You're not necessarily doing anything wrong, because the movie isn't drawing attention to what it's doing in these scenes. One framing oddity of the film is that - even more so than Star Wars - this movie supposes that we're in Chapter 37 or so of the ongoing adventures of Buckaroo Banzai, and we're catching the characters mid-career. In a very real way, Ellen Barkin's character's entire arc is a set-up for a sequel that didn't happen. It's artificially doing what TV and comics and serial pulp magazines did for consumers before the era of streaming - telling an episodic tale so you can get caught up as a newbie, but reward the audience that's already there. Like Doc Savage novels or The Shadow or a whole lotta other predecessors now mostly forgotten, this is how you might have come upon these characters. As a kid - it was how *everything* was for me that wasn't a movie, so it all made sense.
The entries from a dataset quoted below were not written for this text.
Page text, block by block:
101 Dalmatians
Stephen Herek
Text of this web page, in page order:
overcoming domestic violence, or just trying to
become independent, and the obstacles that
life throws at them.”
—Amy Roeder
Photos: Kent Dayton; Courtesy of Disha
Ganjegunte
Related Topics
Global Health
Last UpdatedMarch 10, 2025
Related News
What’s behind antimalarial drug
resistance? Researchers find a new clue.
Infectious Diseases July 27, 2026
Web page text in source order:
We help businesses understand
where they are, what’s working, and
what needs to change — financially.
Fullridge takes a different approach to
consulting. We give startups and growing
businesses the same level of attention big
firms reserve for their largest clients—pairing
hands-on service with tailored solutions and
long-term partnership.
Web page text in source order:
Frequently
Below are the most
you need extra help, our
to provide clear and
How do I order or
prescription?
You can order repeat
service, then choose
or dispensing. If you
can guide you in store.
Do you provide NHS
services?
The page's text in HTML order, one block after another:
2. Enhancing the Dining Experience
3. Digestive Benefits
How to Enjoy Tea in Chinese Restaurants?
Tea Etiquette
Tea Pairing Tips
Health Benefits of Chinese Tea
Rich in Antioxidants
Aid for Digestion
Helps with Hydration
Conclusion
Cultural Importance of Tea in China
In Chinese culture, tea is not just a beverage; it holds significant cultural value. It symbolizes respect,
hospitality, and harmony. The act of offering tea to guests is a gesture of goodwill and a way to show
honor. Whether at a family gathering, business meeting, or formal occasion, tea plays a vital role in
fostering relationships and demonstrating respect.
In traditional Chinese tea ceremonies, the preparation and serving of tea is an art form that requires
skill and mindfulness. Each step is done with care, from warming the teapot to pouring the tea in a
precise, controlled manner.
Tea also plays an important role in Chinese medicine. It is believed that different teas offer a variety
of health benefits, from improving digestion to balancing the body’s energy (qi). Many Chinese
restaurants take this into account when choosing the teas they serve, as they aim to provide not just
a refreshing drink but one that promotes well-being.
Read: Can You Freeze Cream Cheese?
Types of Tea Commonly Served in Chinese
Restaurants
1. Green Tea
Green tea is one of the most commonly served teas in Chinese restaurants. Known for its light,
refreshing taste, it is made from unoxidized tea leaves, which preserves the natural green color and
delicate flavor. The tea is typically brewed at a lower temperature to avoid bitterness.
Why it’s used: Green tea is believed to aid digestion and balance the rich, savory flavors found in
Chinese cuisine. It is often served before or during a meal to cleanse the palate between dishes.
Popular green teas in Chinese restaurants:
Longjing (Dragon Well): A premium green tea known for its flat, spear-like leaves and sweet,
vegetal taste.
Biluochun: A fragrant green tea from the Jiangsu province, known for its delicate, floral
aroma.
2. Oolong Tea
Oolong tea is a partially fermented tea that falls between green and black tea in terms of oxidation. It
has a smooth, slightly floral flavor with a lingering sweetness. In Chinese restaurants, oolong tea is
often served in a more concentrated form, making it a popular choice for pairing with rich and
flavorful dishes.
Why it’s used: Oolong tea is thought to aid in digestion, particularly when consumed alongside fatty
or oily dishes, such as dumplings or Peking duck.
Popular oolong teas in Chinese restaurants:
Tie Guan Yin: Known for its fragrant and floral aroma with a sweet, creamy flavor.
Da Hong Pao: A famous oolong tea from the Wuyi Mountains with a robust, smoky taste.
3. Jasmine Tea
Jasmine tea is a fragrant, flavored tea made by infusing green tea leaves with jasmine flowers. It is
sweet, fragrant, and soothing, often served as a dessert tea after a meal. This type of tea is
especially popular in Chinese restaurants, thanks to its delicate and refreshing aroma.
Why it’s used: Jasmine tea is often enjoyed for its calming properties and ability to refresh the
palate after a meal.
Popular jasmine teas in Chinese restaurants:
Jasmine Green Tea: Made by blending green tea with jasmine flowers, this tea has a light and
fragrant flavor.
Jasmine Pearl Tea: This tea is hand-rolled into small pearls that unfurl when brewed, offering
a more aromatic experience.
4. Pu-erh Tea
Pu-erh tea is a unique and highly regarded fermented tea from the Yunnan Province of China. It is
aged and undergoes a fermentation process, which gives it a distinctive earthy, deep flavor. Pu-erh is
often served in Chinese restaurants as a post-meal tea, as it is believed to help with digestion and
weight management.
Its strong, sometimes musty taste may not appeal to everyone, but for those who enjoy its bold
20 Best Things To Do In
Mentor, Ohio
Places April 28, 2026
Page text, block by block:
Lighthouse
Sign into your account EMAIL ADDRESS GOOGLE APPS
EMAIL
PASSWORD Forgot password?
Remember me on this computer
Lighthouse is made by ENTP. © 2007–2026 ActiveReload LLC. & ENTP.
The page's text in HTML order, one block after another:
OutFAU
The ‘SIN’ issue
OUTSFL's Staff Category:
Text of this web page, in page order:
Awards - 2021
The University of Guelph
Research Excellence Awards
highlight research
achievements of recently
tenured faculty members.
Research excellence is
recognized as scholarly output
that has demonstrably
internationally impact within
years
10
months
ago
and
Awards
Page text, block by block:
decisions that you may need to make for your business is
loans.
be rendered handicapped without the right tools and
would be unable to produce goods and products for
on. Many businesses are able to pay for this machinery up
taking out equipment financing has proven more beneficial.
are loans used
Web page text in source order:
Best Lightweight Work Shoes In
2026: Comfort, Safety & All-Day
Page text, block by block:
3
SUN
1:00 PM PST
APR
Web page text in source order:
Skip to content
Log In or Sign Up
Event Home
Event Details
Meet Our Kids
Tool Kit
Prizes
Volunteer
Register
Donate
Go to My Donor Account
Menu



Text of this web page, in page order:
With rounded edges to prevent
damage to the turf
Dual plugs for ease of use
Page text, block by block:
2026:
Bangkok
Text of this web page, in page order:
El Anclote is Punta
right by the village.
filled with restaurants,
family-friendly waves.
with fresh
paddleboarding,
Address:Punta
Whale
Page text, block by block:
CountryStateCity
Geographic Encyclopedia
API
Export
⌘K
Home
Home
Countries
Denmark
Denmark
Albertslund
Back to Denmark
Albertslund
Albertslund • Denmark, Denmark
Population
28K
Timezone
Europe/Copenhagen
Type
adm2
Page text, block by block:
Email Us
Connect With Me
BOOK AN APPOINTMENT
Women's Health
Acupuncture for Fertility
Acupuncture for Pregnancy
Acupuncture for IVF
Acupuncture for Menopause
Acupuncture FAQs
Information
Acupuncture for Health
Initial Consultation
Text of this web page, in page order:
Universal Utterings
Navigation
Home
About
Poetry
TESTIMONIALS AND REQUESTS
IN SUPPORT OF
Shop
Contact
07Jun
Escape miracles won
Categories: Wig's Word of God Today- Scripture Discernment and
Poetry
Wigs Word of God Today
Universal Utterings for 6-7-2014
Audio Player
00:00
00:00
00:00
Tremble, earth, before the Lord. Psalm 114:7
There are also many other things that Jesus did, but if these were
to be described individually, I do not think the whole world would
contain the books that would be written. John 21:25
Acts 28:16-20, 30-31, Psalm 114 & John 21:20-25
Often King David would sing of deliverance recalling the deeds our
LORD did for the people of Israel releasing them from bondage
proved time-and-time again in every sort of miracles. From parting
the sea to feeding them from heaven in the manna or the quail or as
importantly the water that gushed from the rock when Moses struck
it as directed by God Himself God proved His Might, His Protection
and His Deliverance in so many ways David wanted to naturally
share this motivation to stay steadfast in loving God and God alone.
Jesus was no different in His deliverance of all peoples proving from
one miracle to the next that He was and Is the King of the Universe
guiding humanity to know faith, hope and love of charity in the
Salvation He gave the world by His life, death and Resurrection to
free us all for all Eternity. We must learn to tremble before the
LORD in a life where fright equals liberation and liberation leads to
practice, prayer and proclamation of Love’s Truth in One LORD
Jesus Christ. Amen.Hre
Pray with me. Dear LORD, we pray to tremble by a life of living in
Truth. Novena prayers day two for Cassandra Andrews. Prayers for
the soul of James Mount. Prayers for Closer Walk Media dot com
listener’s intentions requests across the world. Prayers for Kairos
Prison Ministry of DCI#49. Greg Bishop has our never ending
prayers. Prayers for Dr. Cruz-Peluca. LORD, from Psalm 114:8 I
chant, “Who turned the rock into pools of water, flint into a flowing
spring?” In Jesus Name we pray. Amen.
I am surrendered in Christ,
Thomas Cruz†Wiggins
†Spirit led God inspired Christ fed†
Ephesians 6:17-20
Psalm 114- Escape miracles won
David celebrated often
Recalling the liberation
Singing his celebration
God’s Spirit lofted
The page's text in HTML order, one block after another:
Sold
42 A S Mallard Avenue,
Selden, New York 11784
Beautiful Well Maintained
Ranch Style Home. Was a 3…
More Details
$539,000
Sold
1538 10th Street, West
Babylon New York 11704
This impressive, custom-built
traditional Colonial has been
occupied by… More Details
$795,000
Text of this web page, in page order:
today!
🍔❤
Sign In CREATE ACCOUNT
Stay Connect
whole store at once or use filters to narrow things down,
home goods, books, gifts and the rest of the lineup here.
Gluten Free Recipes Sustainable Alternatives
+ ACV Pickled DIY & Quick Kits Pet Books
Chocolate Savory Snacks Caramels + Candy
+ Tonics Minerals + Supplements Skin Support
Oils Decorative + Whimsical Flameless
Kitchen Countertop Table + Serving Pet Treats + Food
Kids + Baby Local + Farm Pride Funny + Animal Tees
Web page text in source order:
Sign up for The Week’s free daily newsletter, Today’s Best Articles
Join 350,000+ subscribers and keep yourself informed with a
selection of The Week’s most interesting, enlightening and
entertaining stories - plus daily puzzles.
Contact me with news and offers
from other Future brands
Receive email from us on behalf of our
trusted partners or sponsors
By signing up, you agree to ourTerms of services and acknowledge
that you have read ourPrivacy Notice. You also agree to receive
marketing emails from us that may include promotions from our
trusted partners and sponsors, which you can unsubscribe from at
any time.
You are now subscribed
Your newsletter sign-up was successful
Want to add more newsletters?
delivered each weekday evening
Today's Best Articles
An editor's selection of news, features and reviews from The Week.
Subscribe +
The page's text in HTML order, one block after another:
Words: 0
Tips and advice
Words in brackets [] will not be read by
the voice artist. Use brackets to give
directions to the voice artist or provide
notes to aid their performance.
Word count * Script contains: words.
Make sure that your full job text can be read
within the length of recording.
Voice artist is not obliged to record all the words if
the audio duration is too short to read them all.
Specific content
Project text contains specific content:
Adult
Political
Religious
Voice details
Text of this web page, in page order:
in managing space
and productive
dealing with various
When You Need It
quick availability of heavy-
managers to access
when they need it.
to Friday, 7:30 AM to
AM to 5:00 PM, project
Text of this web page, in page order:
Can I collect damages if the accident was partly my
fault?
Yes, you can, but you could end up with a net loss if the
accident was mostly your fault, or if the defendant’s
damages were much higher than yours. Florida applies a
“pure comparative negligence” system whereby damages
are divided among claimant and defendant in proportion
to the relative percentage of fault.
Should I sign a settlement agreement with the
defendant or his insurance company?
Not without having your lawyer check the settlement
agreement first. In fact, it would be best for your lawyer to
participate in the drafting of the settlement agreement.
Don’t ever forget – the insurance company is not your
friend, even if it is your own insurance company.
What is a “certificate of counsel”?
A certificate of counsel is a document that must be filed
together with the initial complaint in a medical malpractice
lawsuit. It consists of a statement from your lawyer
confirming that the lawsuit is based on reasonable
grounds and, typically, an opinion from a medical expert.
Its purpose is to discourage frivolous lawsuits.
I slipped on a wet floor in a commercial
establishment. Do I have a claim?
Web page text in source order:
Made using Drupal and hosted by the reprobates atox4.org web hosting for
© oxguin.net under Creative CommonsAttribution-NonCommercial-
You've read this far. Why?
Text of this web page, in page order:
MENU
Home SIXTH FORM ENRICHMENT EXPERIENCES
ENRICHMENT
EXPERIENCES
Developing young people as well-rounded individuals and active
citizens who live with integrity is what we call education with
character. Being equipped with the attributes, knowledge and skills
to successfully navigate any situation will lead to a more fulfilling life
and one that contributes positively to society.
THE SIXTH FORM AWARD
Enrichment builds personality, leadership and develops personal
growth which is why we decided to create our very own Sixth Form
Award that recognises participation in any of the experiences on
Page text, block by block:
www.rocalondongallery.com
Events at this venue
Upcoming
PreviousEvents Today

I wasn't there for X-Men #1 or the start of most TV shows I watched. It's all one more layer of wink on the film.
I *liked* Back to the Future as a kid. It was a fine, family-friendly comedy all could enjoy. But I thought of it then (and now) as kinda basic mass entertainment that always seemed on the verge of fart jokes (see: manure truck). There are two ways to lean into acknowledging sci-fi can be goofy, and one is having your lead keep saying "this is so crazy! This is so crazy!" or you can absolutely double-down on it, and have your press conference explaining that you've bodily passed through the 8th Dimension and come out with a living organism on the other side having to pick up the pace because there's a motorcycle convention coming through.
I know which I prefer, and I am also not allowed to make movies, which probably kept me from bankrupting anyone.
Anyway, no harm nor foul if folks aren't in to the movie. Just remember: Wherever you go, there you are.